The big man wrenched both lock and hasp from off his former master’s strongbox, scooped all the coins into the money belt and stowed it inside the breastplate of his cuirass. That done, he stuffed bread, cheese, cooked meats and dried fruits into one set of saddlebags, then filled another set with the metal flasks of brandies and cordials. For want of water, he filled a travel skin with the contents of two jugs of pear cider.
Nahseer knew that no matter how befuddled were those on the floor below, there would be questions were he to try to pass through laden with saddlebags, blankets, waterskins and cloaks and with the boy in his torn and blood-splashed garments.
“Brother warrior Bahb, speak you with your brother below, and ask if the yard between this place and the stables be still empty.”

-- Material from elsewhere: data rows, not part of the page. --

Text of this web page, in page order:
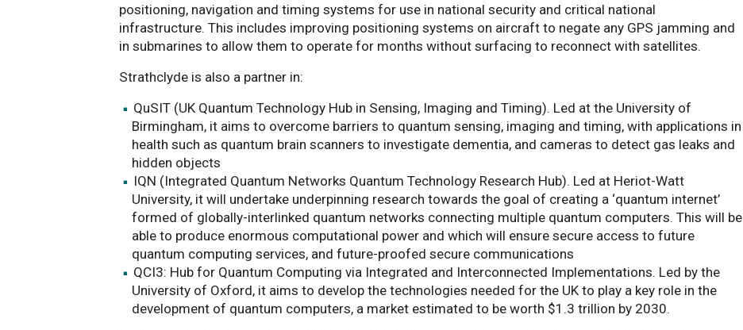
positioning, navigation and timing systems for use in national security and critical national
infrastructure. This includes improving positioning systems on aircraft to negate any GPS jamming and
in submarines to allow them to operate for months without surfacing to reconnect with satellites.
Strathclyde is also a partner in:
QuSIT (UK Quantum Technology Hub in Sensing, Imaging and Timing). Led at the University of
Birmingham, it aims to overcome barriers to quantum sensing, imaging and timing, with applications in
health such as quantum brain scanners to investigate dementia, and cameras to detect gas leaks and
hidden objects
IQN (Integrated Quantum Networks Quantum Technology Research Hub). Led at Heriot-Watt
University, it will undertake underpinning research towards the goal of creating a ‘quantum internet’
formed of globally-interlinked quantum networks connecting multiple quantum computers. This will be
able to produce enormous computational power and which will ensure secure access to future
quantum computing services, and future-proofed secure communications
QCI3: Hub for Quantum Computing via Integrated and Interconnected Implementations. Led by the
University of Oxford, it aims to develop the technologies needed for the UK to play a key role in the
development of quantum computers, a market estimated to be worth $1.3 trillion by 2030.
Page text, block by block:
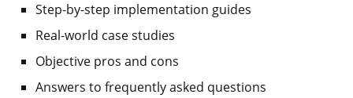
Step-by-step implementation guides
Real-world case studies
Objective pros and cons
Answers to frequently asked questions
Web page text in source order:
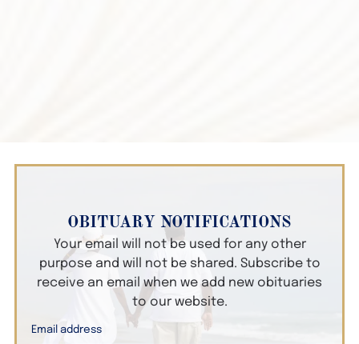
OBITUARY NOTIFICATIONS
Your email will not be used for any other
purpose and will not be shared. Subscribe to
receive an email when we add new obituaries
to our website.
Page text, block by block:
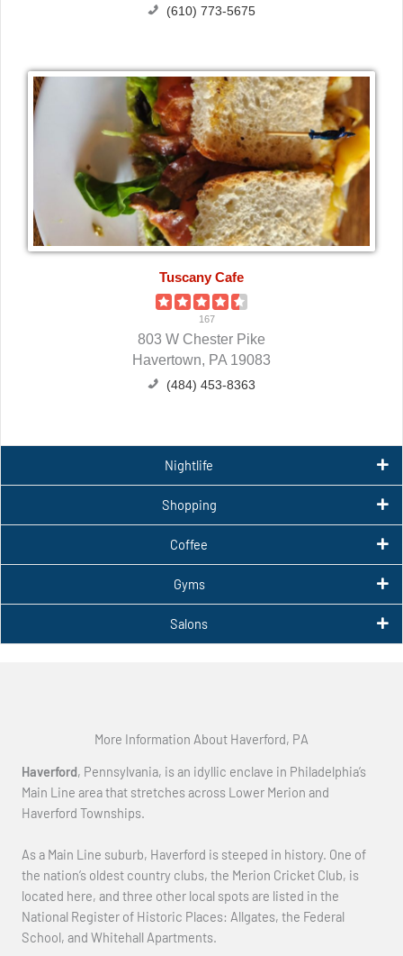
(610) 773-5675
Tuscany Cafe
167
803 W Chester Pike
Havertown, PA 19083
(484) 453-8363
Nightlife
Shopping
Coffee
Gyms
Salons
More Information About Haverford, PA
Haverford, Pennsylvania, is an idyllic enclave in Philadelphia’s
Main Line area that stretches across Lower Merion and
Haverford Townships.
As a Main Line suburb, Haverford is steeped in history. One of
the nation’s oldest country clubs, the Merion Cricket Club, is
located here, and three other local spots are listed in the
National Register of Historic Places: Allgates, the Federal
School, and Whitehall Apartments.
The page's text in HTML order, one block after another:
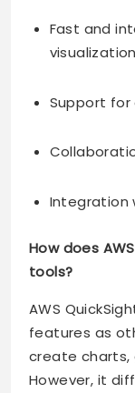
Fast and
Support
Integration
How does
tools?
AWS
features as
create charts,
However, it
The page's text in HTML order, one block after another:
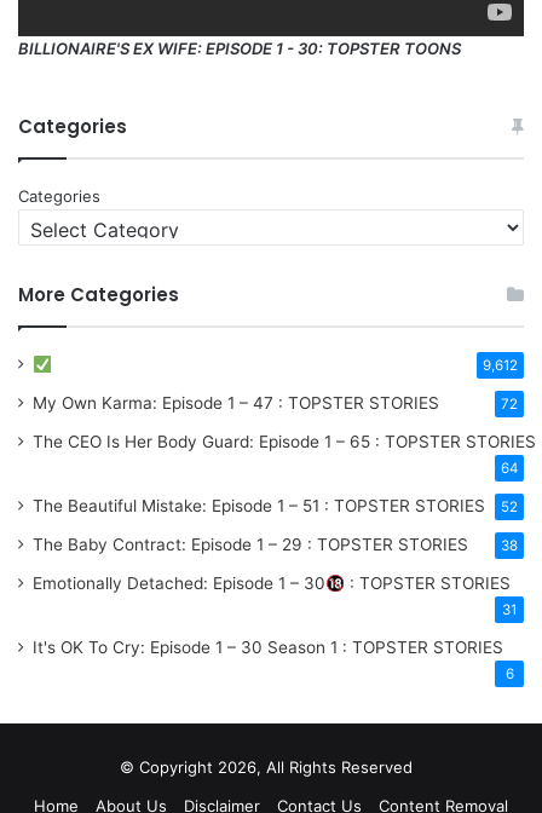
BILLIONAIRE'S EX WIFE: EPISODE 1 - 30: TOPSTER TOONS
Categories
Categories
More Categories
9,612
My Own Karma: Episode 1 – 47 : TOPSTER STORIES 72
The CEO Is Her Body Guard: Episode 1 – 65 : TOPSTER STORIES
64
The Beautiful Mistake: Episode 1 – 51 : TOPSTER STORIES 52
The Baby Contract: Episode 1 – 29 : TOPSTER STORIES 38
Emotionally Detached: Episode 1 – 30 : TOPSTER STORIES
31
It's OK To Cry: Episode 1 – 30 Season 1 : TOPSTER STORIES
6
© Copyright 2026, All Rights Reserved
Home
About Us Disclaimer Contact Us Content Removal
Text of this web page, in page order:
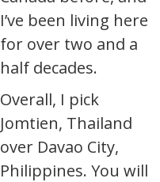
I’ve been living here
for over two and a
half decades.
Overall, I pick
Jomtien, Thailand
over Davao City,
Philippines. You will
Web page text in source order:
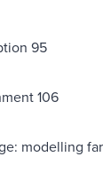
95
106
modelling
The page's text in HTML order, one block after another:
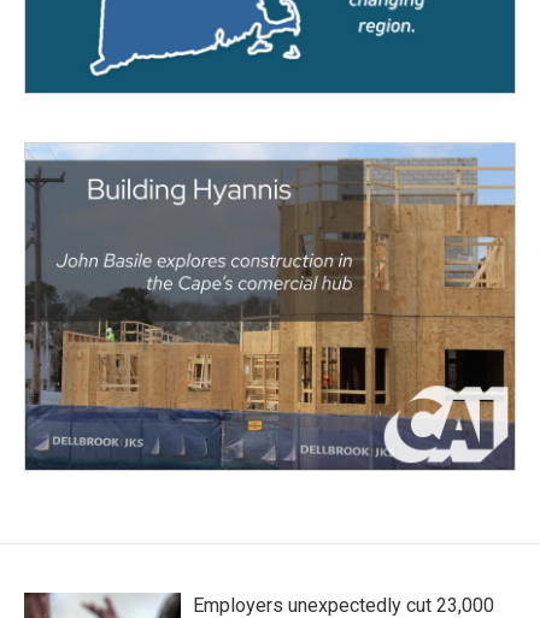
Employers unexpectedly cut 23,000
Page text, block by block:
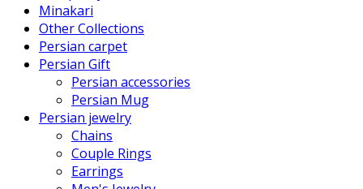
Minakari
Other Collections
Persian carpet
Persian Gift
Persian accessories
Persian Mug
Persian jewelry
Chains
Couple Rings
Earrings
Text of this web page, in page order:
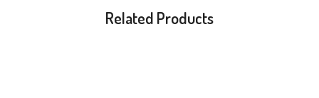
Related Products
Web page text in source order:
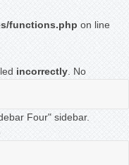
functions.php on line
incorrectly . No
Four" sidebar.
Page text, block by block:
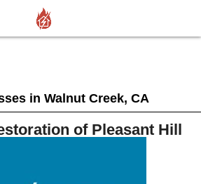
in Walnut Creek, CA
of Pleasant Hill
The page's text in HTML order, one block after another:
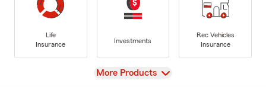
Life
Insurance
Investments
Rec Vehicles
Insurance
View
More Products
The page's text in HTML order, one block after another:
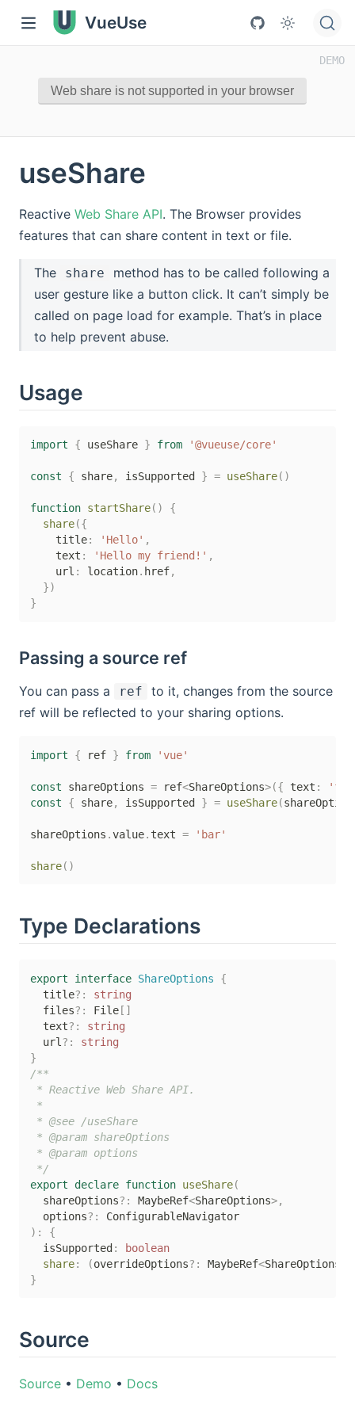
VueUse
Web share is not supported in your browser
useShare
Reactive Web Share API. The Browser provides
features that can share content in text or file.
The share
method has to be called following a
user gesture like a button click. It can’t simply be
called on page load for example. That’s in place
to help prevent abuse.
Usage
import { useShare } from '@vueuse/core'
const { share, isSupported } = useShare( )
function startShare( )
{
share({
    title
: 'Hello' ,
    text
: 'Hello my friend!' ,
    url
: location. href,
})
}
Passing a source ref
You can pass a ref
to it, changes from the source
ref will be reflected to your sharing options.
import { ref } from 'vue'
const shareOptions = ref<ShareOptions>({ text :
const
{ share, isSupported } = useShare(
shareOptions .value. text = 'bar'
share( )
Type Declarations
export interface ShareOptions
{
  title
? :
string
  files
? : File[ ]
  text
? :
string
  url
? :
string
}
/**
* Reactive Web Share API.
*
* @see /useShare
* @param shareOptions
* @param options
*/
export
declare function useShare(
  shareOptions
? : MaybeRef<ShareOptions>,
  options
? :
ConfigurableNavigator
) :
{
  isSupported
:
boolean
share: (overrideOptions? : MaybeRef<ShareOptions
}
Source
Source • Demo • Docs
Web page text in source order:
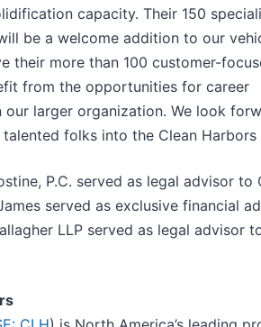
capacity. Their 150
be a welcome addition to our
their more than 100 customer-
from the opportunities for career
our larger organization. We look
folks into the Clean Harbors
P.C. served as legal advisor to
served as exclusive financial
LLP served as legal advisor
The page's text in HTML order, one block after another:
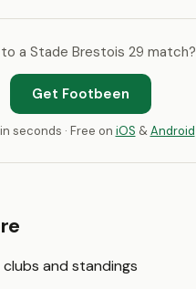
a Stade Brestois 29 match?
Get Footbeen
seconds · Free on iOS &Android
and standings
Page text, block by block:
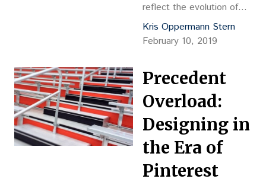
reflect the evolution of
the project – is a mixed-
use building in River North
joint venture comprising
general partner Ed
Haselden, Keystone
Equities, Rob Cohen,
Tributary Real Estate and
Avenue Property Group.
Kris Oppermann Stern
February 10, 2019
Precedent
Overload:
Designing in
the Era of
Pinterest
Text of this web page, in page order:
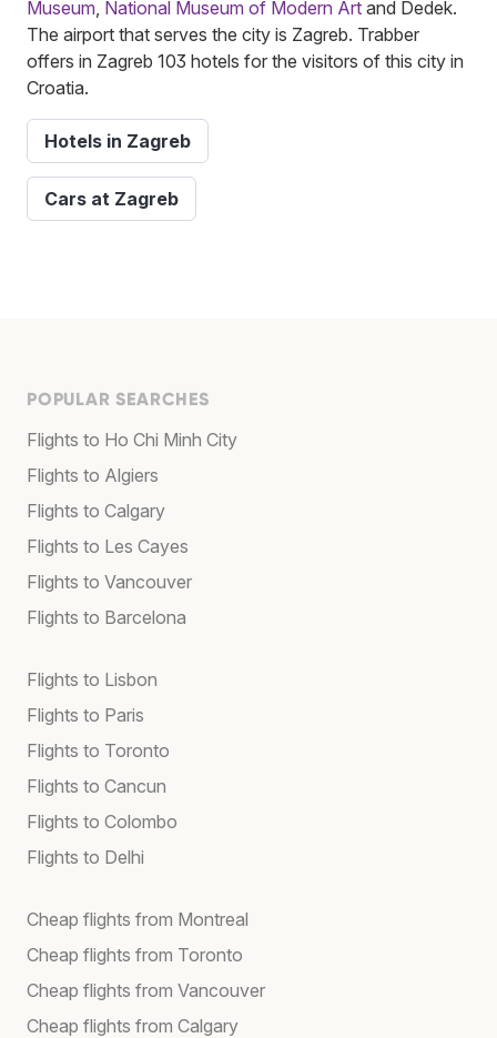
Museum National Museum of Modern Art and Dedek.
The airport that serves the city is Zagreb. Trabber
offers in Zagreb 103 hotels for the visitors of this city in
Croatia.
Hotels in Zagreb
Cars at Zagreb
POPULAR SEARCHES
Flights to Ho Chi Minh City
Flights to Algiers
Flights to Calgary
Flights to Les Cayes
Flights to Vancouver
Flights to Barcelona
Flights to Lisbon
Flights to Paris
Flights to Toronto
Flights to Cancun
Flights to Colombo
Flights to Delhi
Cheap flights from Montreal
Cheap flights from Toronto
Cheap flights from Vancouver
Cheap flights from Calgary
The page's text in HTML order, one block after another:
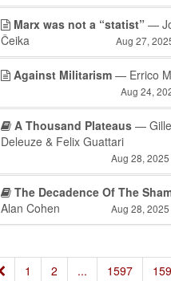
Marx was not a “statist” —
Čeika
Aug 27,
Against Militarism — Errico
Aug 24,
A Thousand Plateaus —
Deleuze & Felix Guattari
Aug 28, 2025
The Decadence Of The
Alan Cohen
Aug 28, 2025
« 1 2 ... 1597
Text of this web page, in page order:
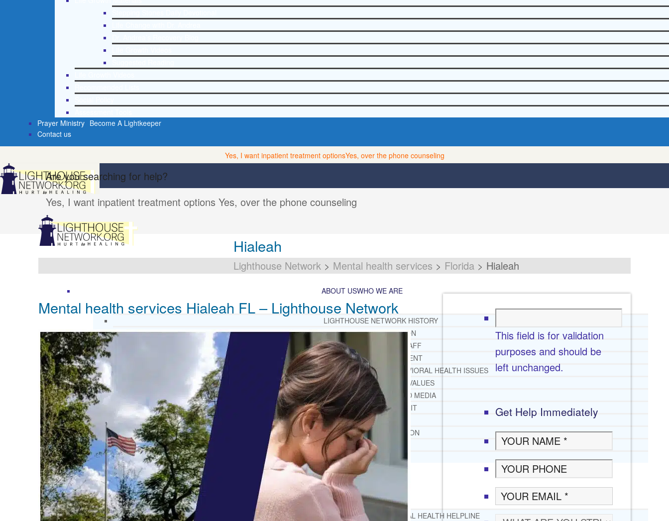
Prayer Ministry Become A Lightkeeper
Contact us
Yes, I want inpatient treatment optionsYes, over the phone counseling
Are you searching for help?
Yes, I want inpatient treatment options Yes, over the phone counseling
ABOUT USWHO WE ARE
LIGHTHOUSE NETWORK HISTORY
MISSION AND VISION
OUR BOARD AND STAFF
DOCTRINAL STATEMENT
CORE SPIRITUAL BELIEFS ABOUT BEHAVIORAL HEALTH ISSUES
CORE PRINCIPLES AND VALUES
LIGHTHOUSE PRESS AND MEDIA
PRESS KIT
TELEVISION
TESTIMONIALS
SERVICESWHAT WE DO
FREE CHRISTIAN ADDICTION & MENTAL HEALTH HELPLINE
Hialeah
Lighthouse Network> Mental health services > Florida> Hialeah
Mental health services Hialeah FL – Lighthouse Network
This field is for validation
purposes and should be
left unchanged.
Get Help Immediately
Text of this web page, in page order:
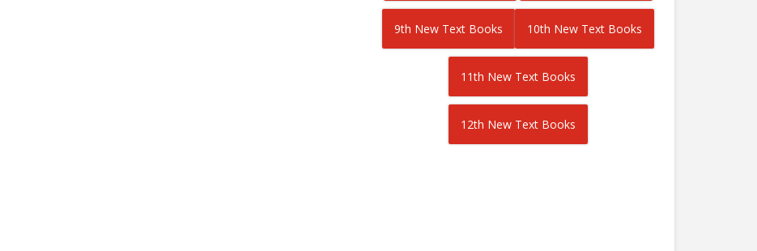
9th New Text Books 10th New Text Books
11th New Text Books
12th New Text Books
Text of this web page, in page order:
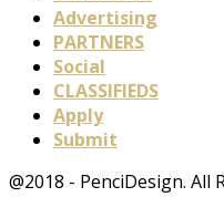
Advertising
PARTNERS
Social
CLASSIFIEDS
Apply
Submit
@2018 - PenciDesign. All
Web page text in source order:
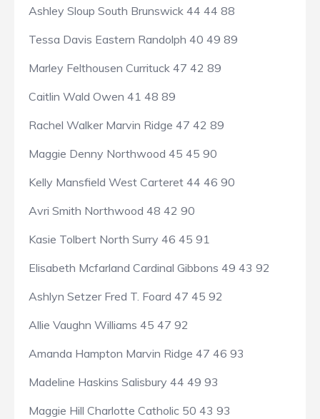
Ashley Sloup South Brunswick 44 44 88
Tessa Davis Eastern Randolph 40 49 89
Marley Felthousen Currituck 47 42 89
Caitlin Wald Owen 41 48 89
Rachel Walker Marvin Ridge 47 42 89
Maggie Denny Northwood 45 45 90
Kelly Mansfield West Carteret 44 46 90
Avri Smith Northwood 48 42 90
Kasie Tolbert North Surry 46 45 91
Elisabeth Mcfarland Cardinal Gibbons 49 43 92
Ashlyn Setzer Fred T. Foard 47 45 92
Allie Vaughn Williams 45 47 92
Amanda Hampton Marvin Ridge 47 46 93
Madeline Haskins Salisbury 44 49 93
Maggie Hill Charlotte Catholic 50 43 93
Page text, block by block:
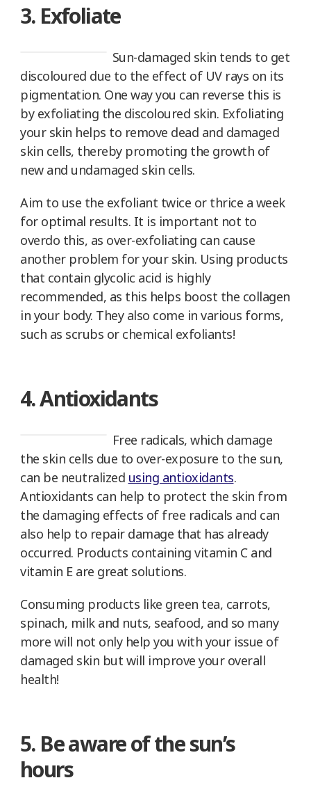
3. Exfoliate
Sun-damaged skin tends to get
discoloured due to the effect of UV rays on its
pigmentation. One way you can reverse this is
by exfoliating the discoloured skin. Exfoliating
your skin helps to remove dead and damaged
skin cells, thereby promoting the growth of
new and undamaged skin cells.
Aim to use the exfoliant twice or thrice a week
for optimal results. It is important not to
overdo this, as over-exfoliating can cause
another problem for your skin. Using products
that contain glycolic acid is highly
recommended, as this helps boost the collagen
in your body. They also come in various forms,
such as scrubs or chemical exfoliants!
4. Antioxidants
Free radicals, which damage
the skin cells due to over-exposure to the sun,
can be neutralized using antioxidants.
Antioxidants can help to protect the skin from
the damaging effects of free radicals and can
also help to repair damage that has already
occurred. Products containing vitamin C and
vitamin E are great solutions.
Consuming products like green tea, carrots,
spinach, milk and nuts, seafood, and so many
more will not only help you with your issue of
damaged skin but will improve your overall
health!
5. Be aware of the sun’s
hours
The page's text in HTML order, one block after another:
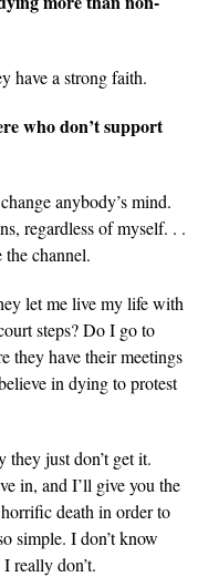
have a strong faith.
who don’t support
anybody’s mind.
regardless of myself. . .
channel.
let me live my life with
steps? Do I go to
they have their meetings
in dying to protest
they just don’t get it.
in, and I’ll give you the
death in order to
simple. I don’t know
really don’t.
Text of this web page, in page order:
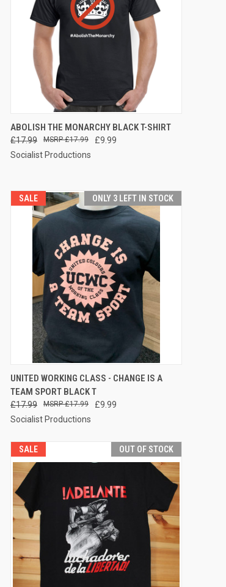
QUICK VIEW VIEW OPTIONS
Compare
ABOLISH THE MONARCHY BLACK T-SHIRT
£17.99 £9.99
£17.99
Socialist Productions
SALE ONLY 3 LEFT IN STOCK
QUICK VIEW VIEW OPTIONS
Compare
UNITED WORKING CLASS - CHANGE IS A
TEAM SPORT BLACK T
£17.99 £9.99
£17.99
Socialist Productions
SALE OUT OF STOCK
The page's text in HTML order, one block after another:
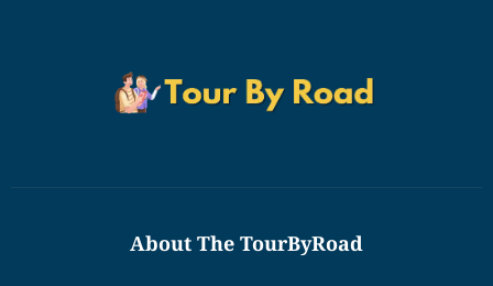
About The TourByRoad
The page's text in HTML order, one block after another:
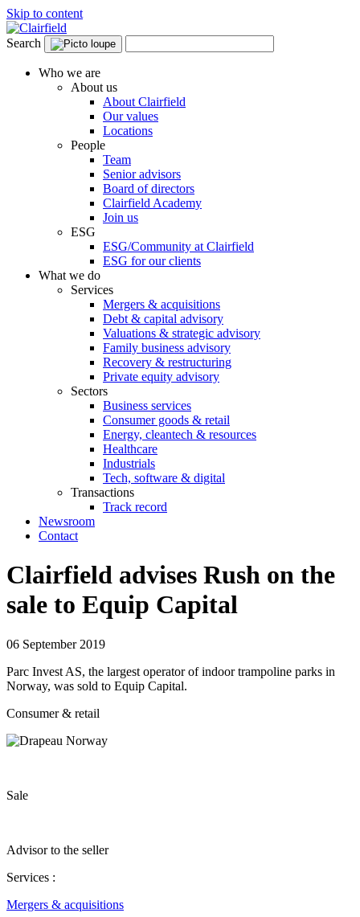
Skip to content
Search
Who we are
About us
About Clairfield
Our values
Locations
People
Team
Senior advisors
Board of directors
Clairfield Academy
Join us
ESG
ESG/Community at Clairfield
ESG for our clients
What we do
Services
Mergers & acquisitions
Debt & capital advisory
Valuations & strategic advisory
Family business advisory
Recovery & restructuring
Private equity advisory
Sectors
Business services
Consumer goods & retail
Energy, cleantech & resources
Healthcare
Industrials
Tech, software & digital
Transactions
Track record
Newsroom
Contact
Clairfield advises Rush on the
sale to Equip Capital
06 September 2019
Parc Invest AS, the largest operator of indoor trampoline parks in
Norway, was sold to Equip Capital.
Consumer & retail
Sale
Advisor to the seller
Services :
Mergers & acquisitions
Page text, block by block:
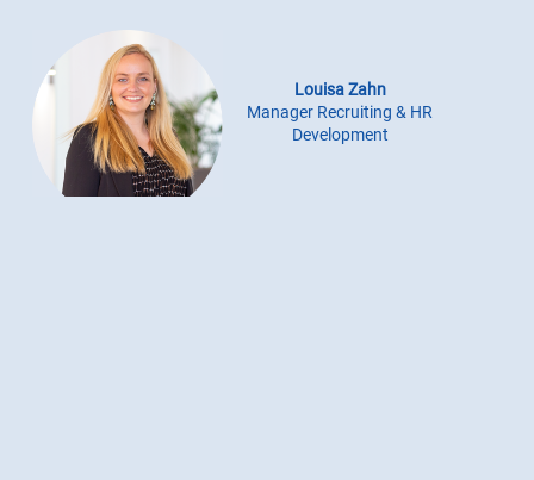
Louisa Zahn
Manager Recruiting & HR
Development
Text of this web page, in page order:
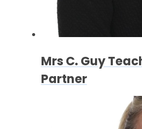
Mrs C. Guy
Partner
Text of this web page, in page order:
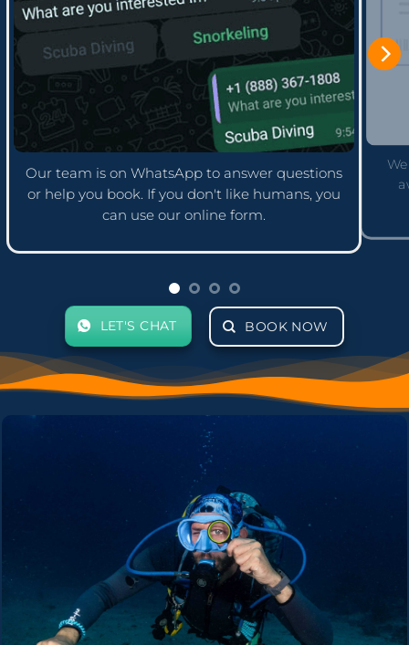
Our team is on WhatsApp to answer questions
or help you book. If you don't like humans, you
can use our online form.
LET'S CHAT BOOK NOW
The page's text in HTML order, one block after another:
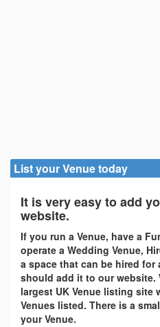
List your Venue today
It is very easy to add
website.
If you run a Venue, have a
operate a Wedding Venue,
a space that can be hired
should add it to our website.
largest UK Venue listing site
Venues listed. There is a
your Venue.
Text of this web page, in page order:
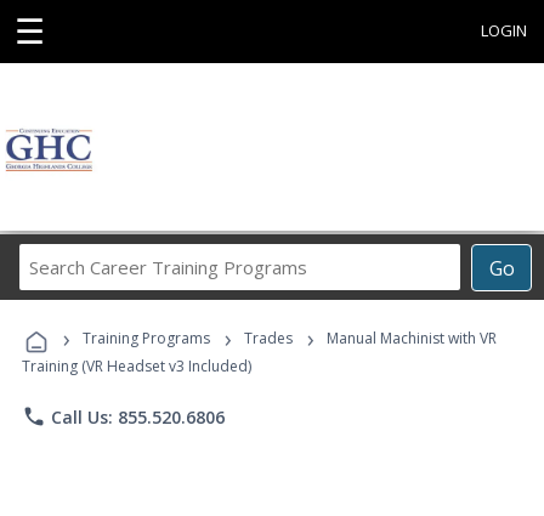
☰ LOGIN
Go
Career
Programs
› Training Programs › Trades ›
Manual Machinist with VR
Training (VR Headset v3 Included)
phone Call Us: 855.520.6806

Aware that Djoh was ever difficult to range, Bahb instead bespoke the mare, Windswift, then replied, “All is well outside. One man came into the stables, but he was no warrior, and besides was so dizzy that he could hardly stand. My brother, Djoh, tripped him, jumped astride him and slipped a dirk blade between his ribs. Windswift says that no grown warrior could have done it more smoothly and effectively.”